NEW YORK, NY – New York City’s latest financial plan projects a surplus of nearly $3.7 billion for the fiscal year ending June 30, 2018, This is resulting from reductions in unneeded reserves in the current year, higher than expected tax collections and benefits from the citywide savings program. The surplus money will be used to balance the FY 2019 budget.

“The city’s economy is strong and the out-year budget gaps appear manageable under current conditions. However, the city should increase its reserves during the financial plan period given the budget risks on the horizon, particularly the threat of federal budget cuts,”  said State Comptroller Thomas P. DiNapoli.

Tax collections outpaced the city’s initial forecast by nearly $1.5 billion in FY 2018. This was driven by higher-than-planned personal income tax collections and lower than expected property tax refunds, delinquencies and tax abatements.
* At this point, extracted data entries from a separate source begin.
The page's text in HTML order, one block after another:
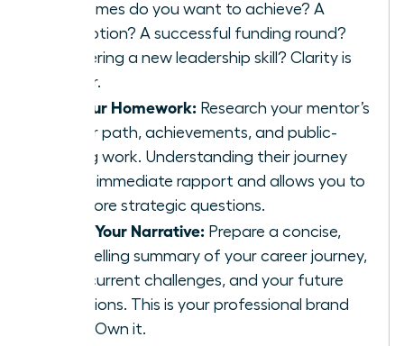
outcomes do you want to achieve? A
promotion? A successful funding round?
Mastering a new leadership skill? Clarity is
power.
Do Your Homework: Research your mentor’s
career path, achievements, and public-
facing work. Understanding their journey
builds immediate rapport and allows you to
ask more strategic questions.
Craft Your Narrative: Prepare a concise,
compelling summary of your career journey,
your current challenges, and your future
ambitions. This is your professional brand
story. Own it.
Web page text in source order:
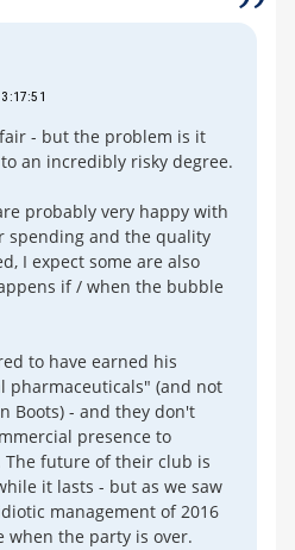
- but the problem is it
an incredibly risky degree.
probably very happy with
spending and the quality
I expect some are also
if / when the bubble
to have earned his
pharmaceuticals" (and not
Boots) - and they don't
presence to
future of their club is
it lasts - but as we saw
management of 2016
when the party is over.
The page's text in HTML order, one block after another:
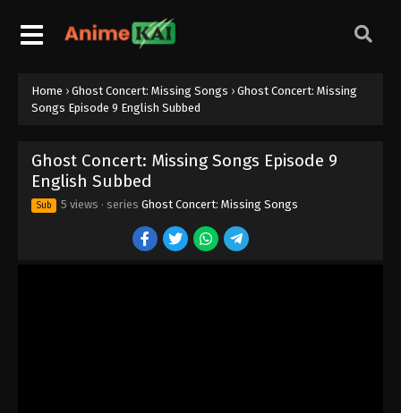
Home › Ghost Concert: Missing Songs › Ghost Concert: Missing
Songs Episode 9 English Subbed
Ghost Concert: Missing Songs Episode 9
English Subbed
Sub 5 views · series Ghost Concert: Missing Songs
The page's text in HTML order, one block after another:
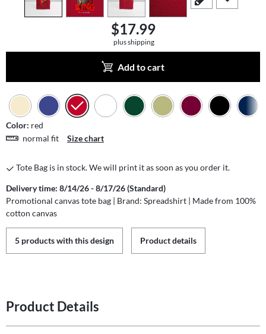
$17.99
plus shipping
Add to cart
Color: red
normal fit
Size chart
Tote Bag is in stock. We will print it as soon as you order it.
Delivery time: 8/14/26 - 8/17/26 (Standard)
Promotional canvas tote bag | Brand: Spreadshirt | Made from 100%
cotton canvas
5 products with this design Product details
Product Details
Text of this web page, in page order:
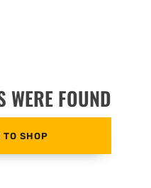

Business tax collections continued to fall short of expectations.In addition, personal income tax collections are projected to grow by 9.4 percent in FY 2018,  the fastest in three years.

The citywide savings program is expected to generate $1 billion in each of fiscal years 2018 and 2019 (a cumulative total of nearly $4.7 billion through FY 2022). However, only a small share of the savings are projected to come from efficiencies that improve agency operations. Most will come from funding shifts, debt service savings and cost reestimates.